» **YOUR ASSIGNMENT**
Your answer must be an exact copy of the records below, with no pictures in it.

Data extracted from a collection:
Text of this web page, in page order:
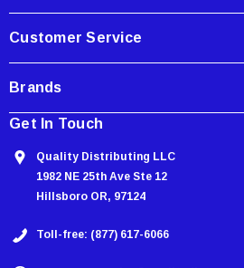
s
Customer Service
Brands
Get In Touch
Quality Distributing LLC
1982 NE 25th Ave Ste 12
Hillsboro OR, 97124
Toll-free: (877) 617-6066
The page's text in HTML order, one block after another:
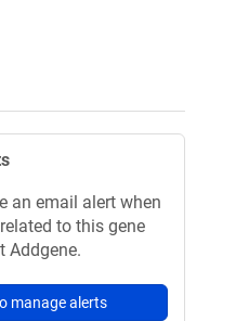
an email alert when
to this gene
Addgene.
manage alerts
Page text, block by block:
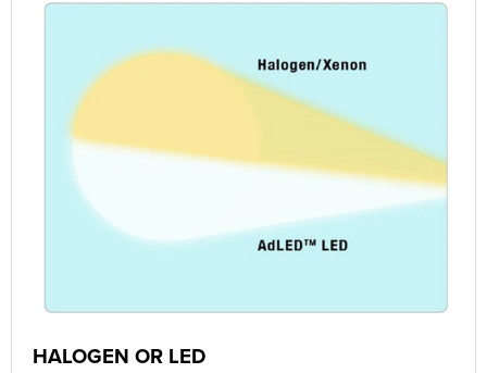
HALOGEN OR LED

» **RESULT BELOW**
Text of this web page, in page order:
s
Customer Service
Brands
Get In Touch
Quality Distributing LLC
1982 NE 25th Ave Ste 12
Hillsboro OR, 97124
Toll-free: (877) 617-6066
The page's text in HTML order, one block after another:
an email alert when
to this gene
Addgene.
manage alerts
Page text, block by block:
HALOGEN OR LED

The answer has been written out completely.